■ **Problem requirements**:
Every record should be restated exactly, with no images included.

BEGIN Provided data

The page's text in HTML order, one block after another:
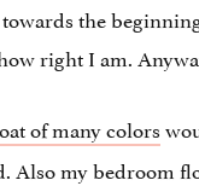
the
right I am.
of many colors
Also my bedroom
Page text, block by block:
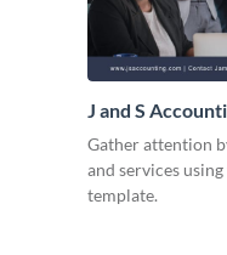
J and S
Gather attention
and services
template.
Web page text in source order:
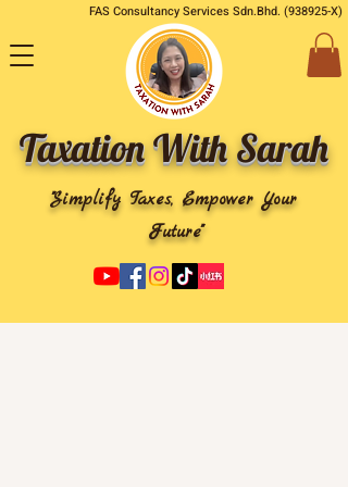
FAS Consultancy Services Sdn.Bhd. (938925-X)
Taxation With Sarah
"Simplify Taxes, Empower Your
Future"
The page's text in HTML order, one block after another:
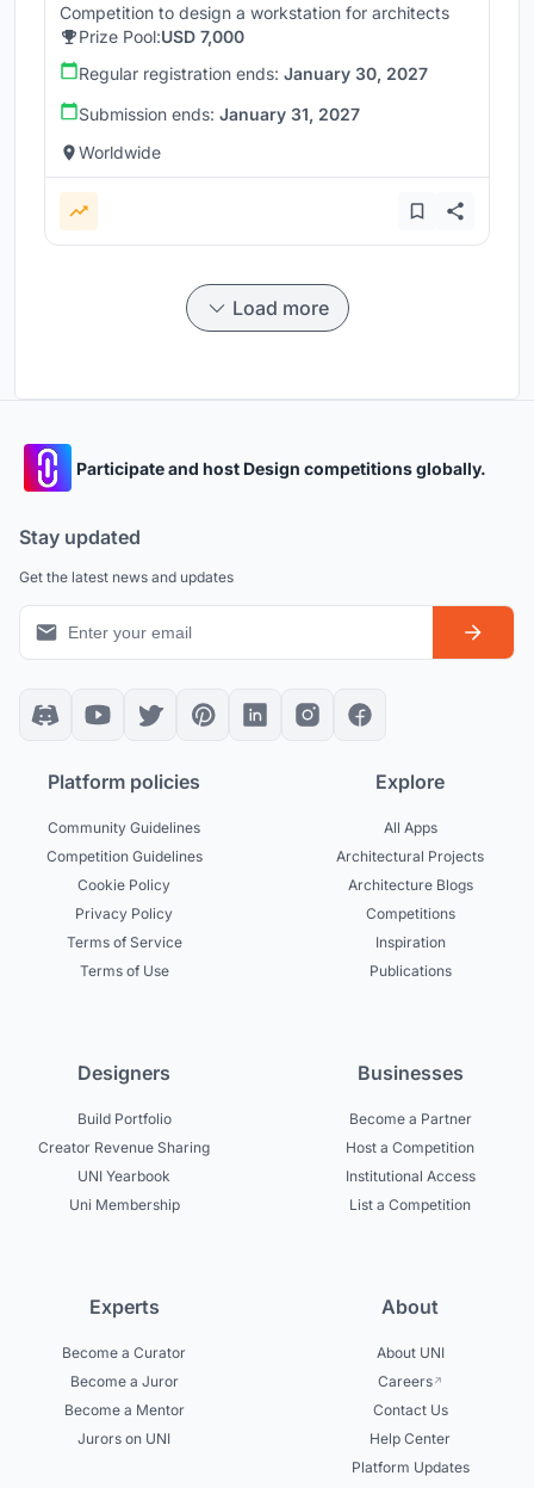
Competition to design a workstation for architects
Prize Pool:USD 7,000
Regular registration ends: January 30, 2027
Submission ends: January 31, 2027
Worldwide
Load more
Participate and host Design competitions globally.
Stay updated
Get the latest news and updates
Platform policies
Community Guidelines
Competition Guidelines
Cookie Policy
Privacy Policy
Terms of Service
Terms of Use
Explore
All Apps
Architectural Projects
Architecture Blogs
Competitions
Inspiration
Publications
Designers
Build Portfolio
Creator Revenue Sharing
UNI Yearbook
Uni Membership
Businesses
Become a Partner
Host a Competition
Institutional Access
List a Competition
Experts
Become a Curator
Become a Juror
Become a Mentor
Jurors on UNI
About
About UNI
Careers
Contact Us
Help Center
Platform Updates
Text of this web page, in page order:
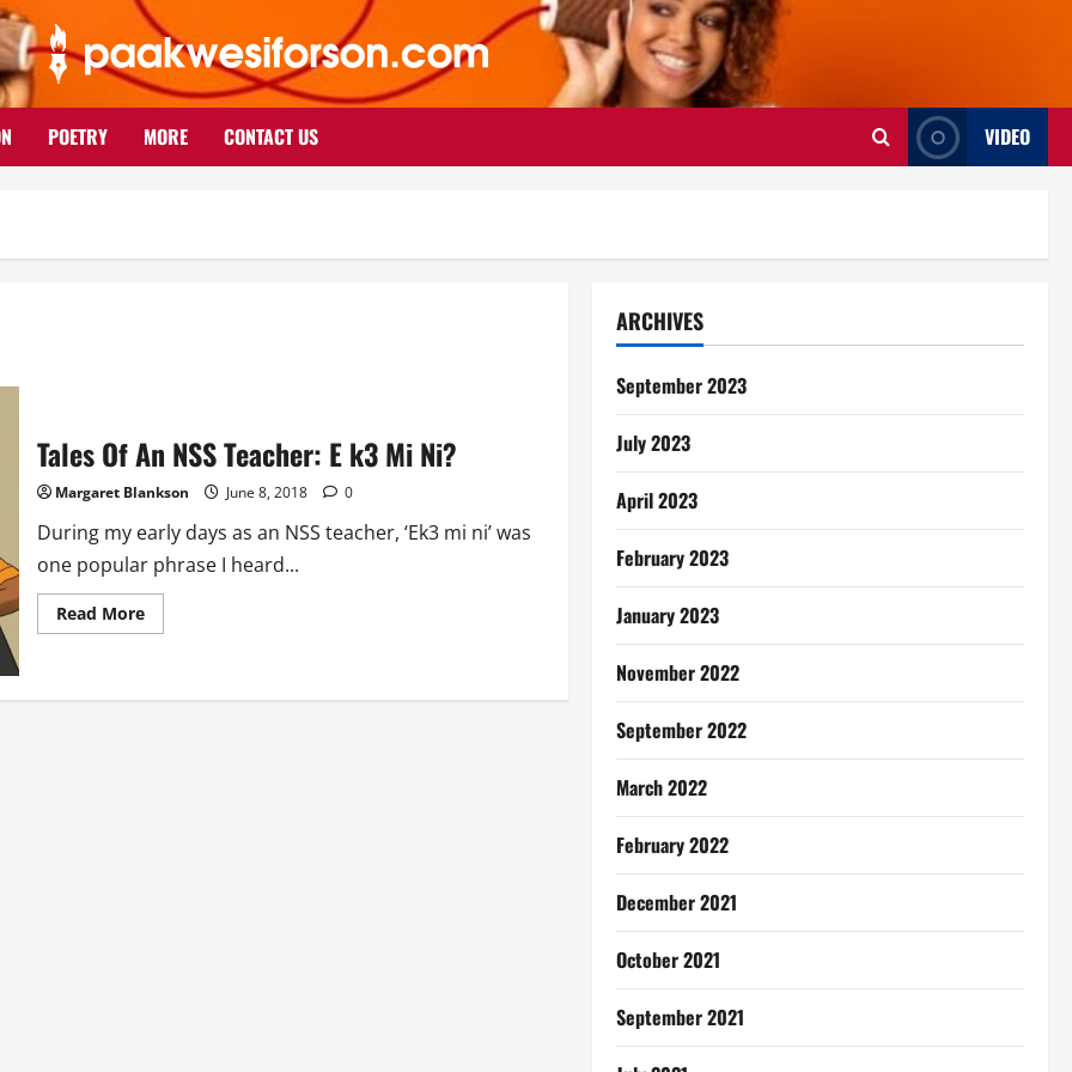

END Provided data

■ **Written reply**:
The page's text in HTML order, one block after another:
the
right I am.
of many colors
Also my bedroom
Page text, block by block:
J and S
Gather attention
and services
template.
Web page text in source order:
FAS Consultancy Services Sdn.Bhd. (938925-X)
Taxation With Sarah
"Simplify Taxes, Empower Your
Future"
The page's text in HTML order, one block after another:
Competition to design a workstation for architects
Prize Pool:USD 7,000
Regular registration ends: January 30, 2027
Submission ends: January 31, 2027
Worldwide
Load more
Participate and host Design competitions globally.
Stay updated
Get the latest news and updates
Platform policies
Community Guidelines
Competition Guidelines
Cookie Policy
Privacy Policy
Terms of Service
Terms of Use
Explore
All Apps
Architectural Projects
Architecture Blogs
Competitions
Inspiration
Publications
Designers
Build Portfolio
Creator Revenue Sharing
UNI Yearbook
Uni Membership
Businesses
Become a Partner
Host a Competition
Institutional Access
List a Competition
Experts
Become a Curator
Become a Juror
Become a Mentor
Jurors on UNI
About
About UNI
Careers
Contact Us
Help Center
Platform Updates
Text of this web page, in page order:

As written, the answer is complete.